--- Required work ---
Could you filter the records below and return each line that holds "Steel"?

--- Saved data entries ---
★ ★ ★

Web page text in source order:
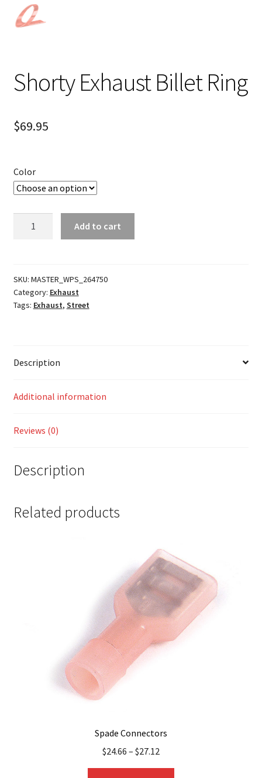
Shorty Exhaust Billet Ring
$69.95
Color
quantity
Add to cart
SKU: MASTER_WPS_264750
Category: Exhaust
Tags: Exhaust, Street
Description
Additional information
Reviews (0)
Description
Related products
Spade Connectors
$24.66 – $27.12
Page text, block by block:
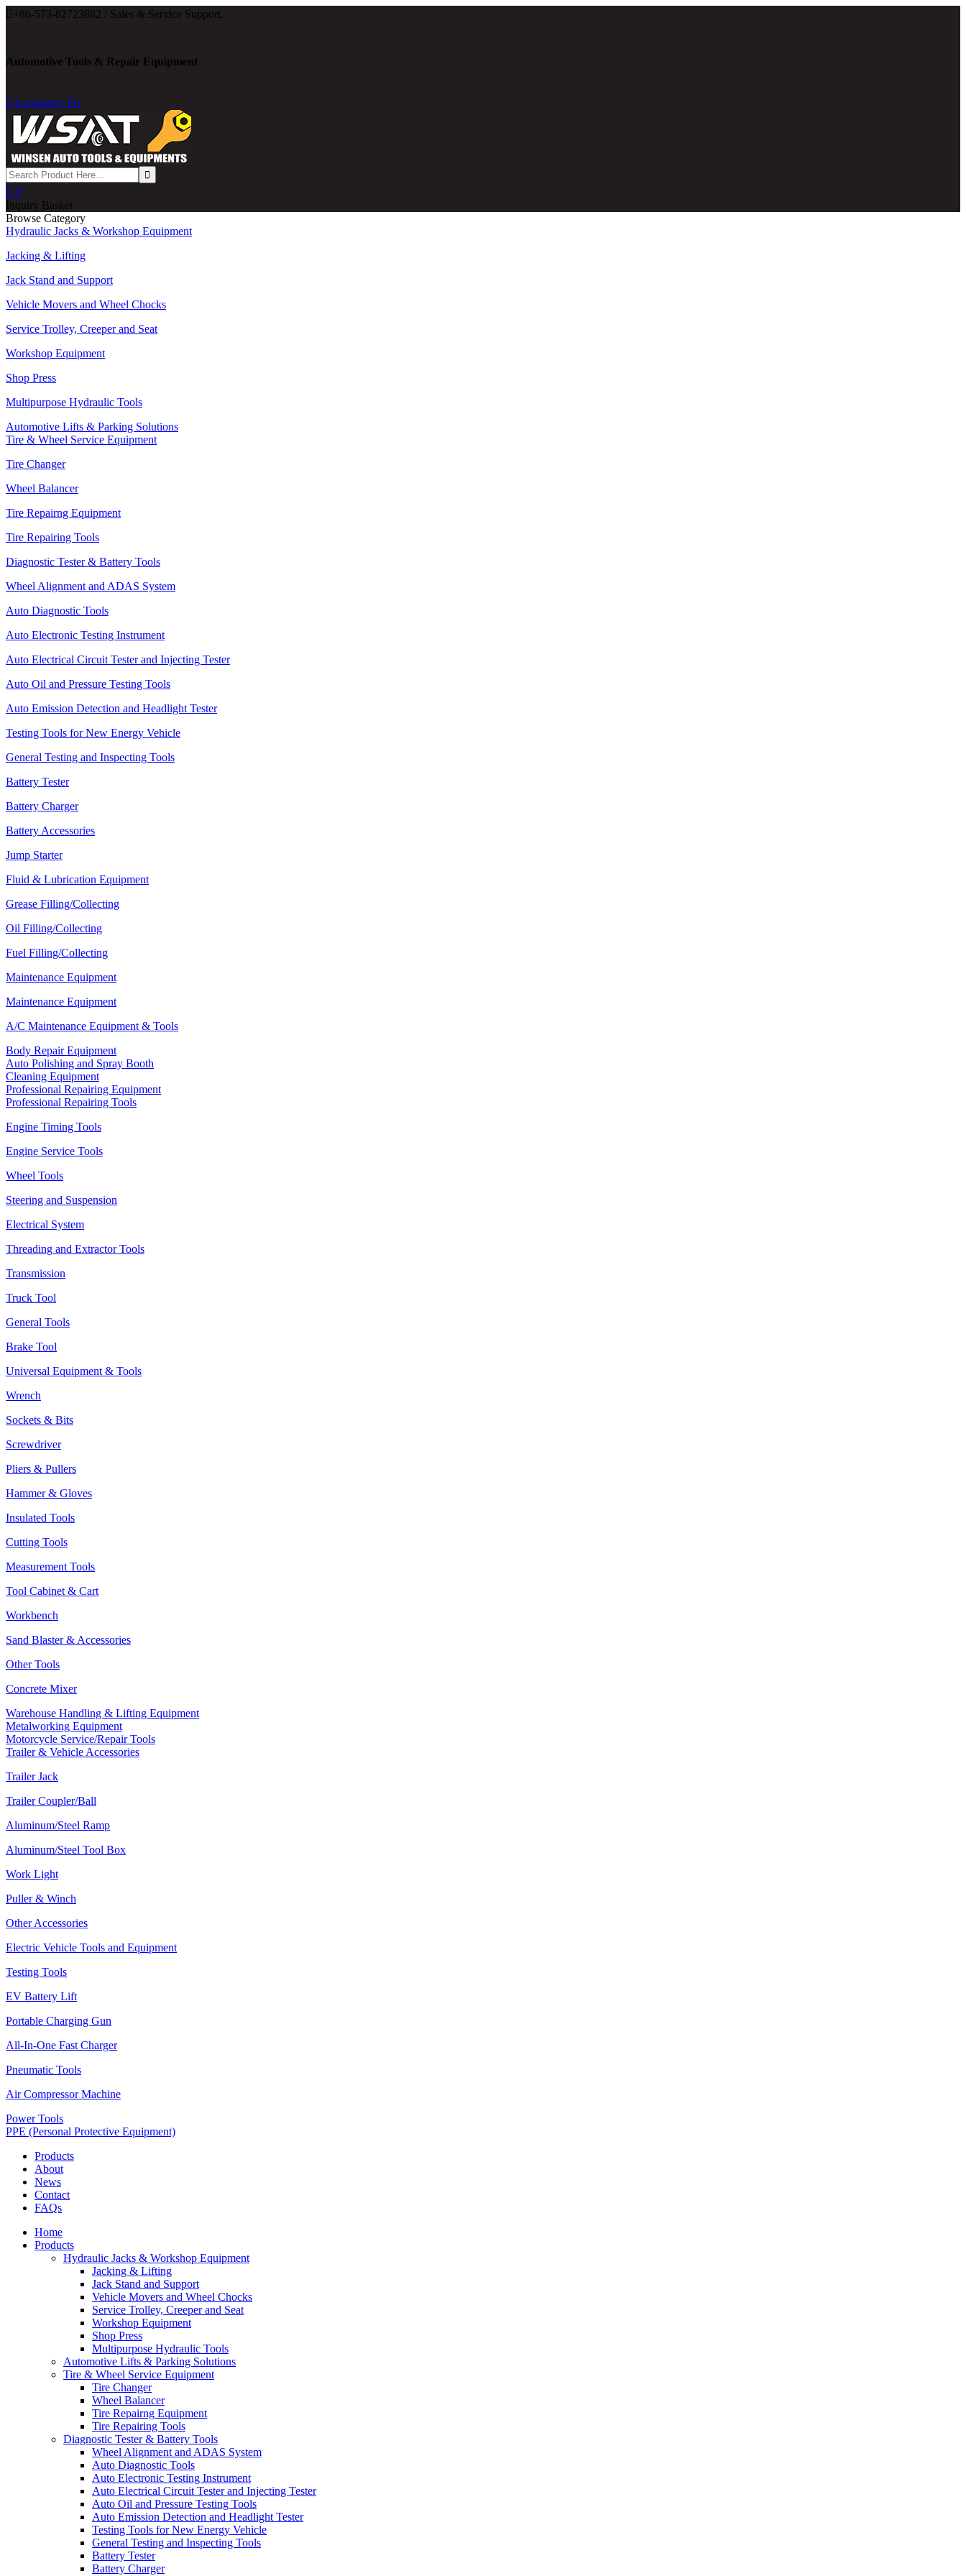
 +86-573-82723882 / Sales & Service Support.
Automotive Tools & Repair Equipment
 Language: En
 0
Inquiry Basket
Browse Category
Hydraulic Jacks & Workshop Equipment
Jacking & Lifting
Jack Stand and Support
Vehicle Movers and Wheel Chocks
Service Trolley, Creeper and Seat
Workshop Equipment
Shop Press
Multipurpose Hydraulic Tools
Automotive Lifts & Parking Solutions
Tire & Wheel Service Equipment
Tire Changer
Wheel Balancer
Tire Repairng Equipment
Tire Repairing Tools
Diagnostic Tester & Battery Tools
Wheel Alignment and ADAS System
Auto Diagnostic Tools
Auto Electronic Testing Instrument
Auto Electrical Circuit Tester and Injecting Tester
Auto Oil and Pressure Testing Tools
Auto Emission Detection and Headlight Tester
Testing Tools for New Energy Vehicle
General Testing and Inspecting Tools
Battery Tester
Battery Charger
Battery Accessories
Jump Starter
Fluid & Lubrication Equipment
Grease Filling/Collecting
Oil Filling/Collecting
Fuel Filling/Collecting
Maintenance Equipment
Maintenance Equipment
A/C Maintenance Equipment & Tools
Body Repair Equipment
Auto Polishing and Spray Booth
Cleaning Equipment
Professional Repairing Equipment
Professional Repairing Tools
Engine Timing Tools
Engine Service Tools
Wheel Tools
Steering and Suspension
Electrical System
Threading and Extractor Tools
Transmission
Truck Tool
General Tools
Brake Tool
Universal Equipment & Tools
Wrench
Sockets & Bits
Screwdriver
Pliers & Pullers
Hammer & Gloves
Insulated Tools
Cutting Tools
Measurement Tools
Tool Cabinet & Cart
Workbench
Sand Blaster & Accessories
Other Tools
Concrete Mixer
Warehouse Handling & Lifting Equipment
Metalworking Equipment
Motorcycle Service/Repair Tools
Trailer & Vehicle Accessories
Trailer Jack
Trailer Coupler/Ball
Aluminum/Steel Ramp
Aluminum/Steel Tool Box
Work Light
Puller & Winch
Other Accessories
Electric Vehicle Tools and Equipment
Testing Tools
EV Battery Lift
Portable Charging Gun
All-In-One Fast Charger
Pneumatic Tools
Air Compressor Machine
Power Tools
PPE (Personal Protective Equipment)
Products
About
News
Contact
FAQs
Home
Products
Hydraulic Jacks & Workshop Equipment
Jacking & Lifting
Jack Stand and Support
Vehicle Movers and Wheel Chocks
Service Trolley, Creeper and Seat
Workshop Equipment
Shop Press
Multipurpose Hydraulic Tools
Automotive Lifts & Parking Solutions
Tire & Wheel Service Equipment
Tire Changer
Wheel Balancer
Tire Repairng Equipment
Tire Repairing Tools
Diagnostic Tester & Battery Tools
Wheel Alignment and ADAS System
Auto Diagnostic Tools
Auto Electronic Testing Instrument
Auto Electrical Circuit Tester and Injecting Tester
Auto Oil and Pressure Testing Tools
Auto Emission Detection and Headlight Tester
Testing Tools for New Energy Vehicle
General Testing and Inspecting Tools
Battery Tester
Battery Charger
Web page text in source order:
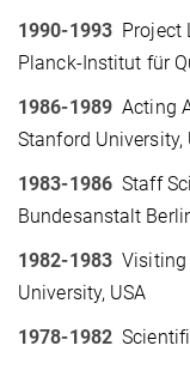
1990-1993Project
Planck-Institut für
1986-1989Acting
Stanford University,
1983-1986Staff
Bundesanstalt
1982-1983Visiting
University, USA
1978-1982
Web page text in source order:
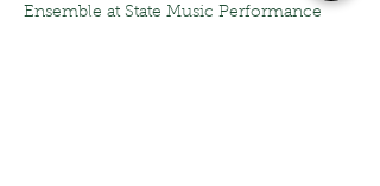
Ensemble at State Music Performance
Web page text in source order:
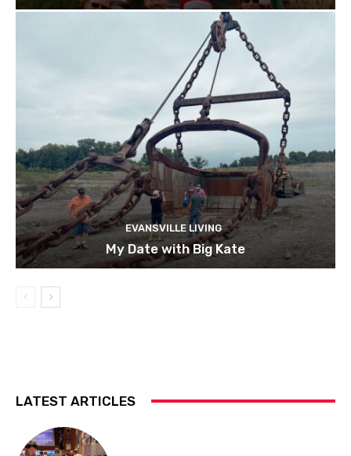
EVANSVILLE LIVING
My Date with Big Kate
LATEST ARTICLES
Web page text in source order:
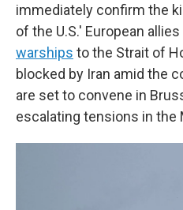
immediately confirm the
of the U.S.' European allies
warships to the Strait of
blocked by Iran amid the
are set to convene in
escalating tensions in the
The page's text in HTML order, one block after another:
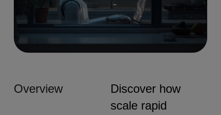
Overview
Discover how
scale rapid

★ ★ ★

--- Solution ---
Aluminum/Steel Ramp
Aluminum/Steel Tool Box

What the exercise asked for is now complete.